Il territorio provinciale è quasi interamente compreso nel comprensorio del Carso
È una stretta (5–10 km) striscia di terra lunga circa 30 km, che si estende tra il mare e l'altopiano del Carso (a circa 400 metri sul livello del mare) da nord-ovest (Provincia di Gorizia, Monfalcone, Golfo di Panzano) a sud-est (Trieste), confinando a est con la Slovenia (Litorale/Primorska) e a sudovest con il Golfo di Trieste (nel Mare Adriatico). La sua peculiarità, viste le dimensioni, è l'assoluta centralità logistica della città rispetto agli altri Comuni, nei fatti una sorta di quartieri in parte conglobati nel tessuto urbano. Tra Trieste e Muggia si trova la Baia di Muggia.

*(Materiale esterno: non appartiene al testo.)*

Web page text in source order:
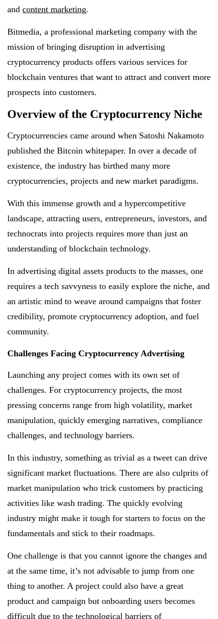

Vari sono gli esempi di carsismo: doline, grotte (la più nota delle quali è la Grotta Gigante, accessibile al pubblico) e campi solcati.
Vi è la quasi assenza di acqua di superficie se si esclude il fiume Timavo, qualche altro corso d'acqua minore nella parte meridionale della provincia e qualche modesto stagno.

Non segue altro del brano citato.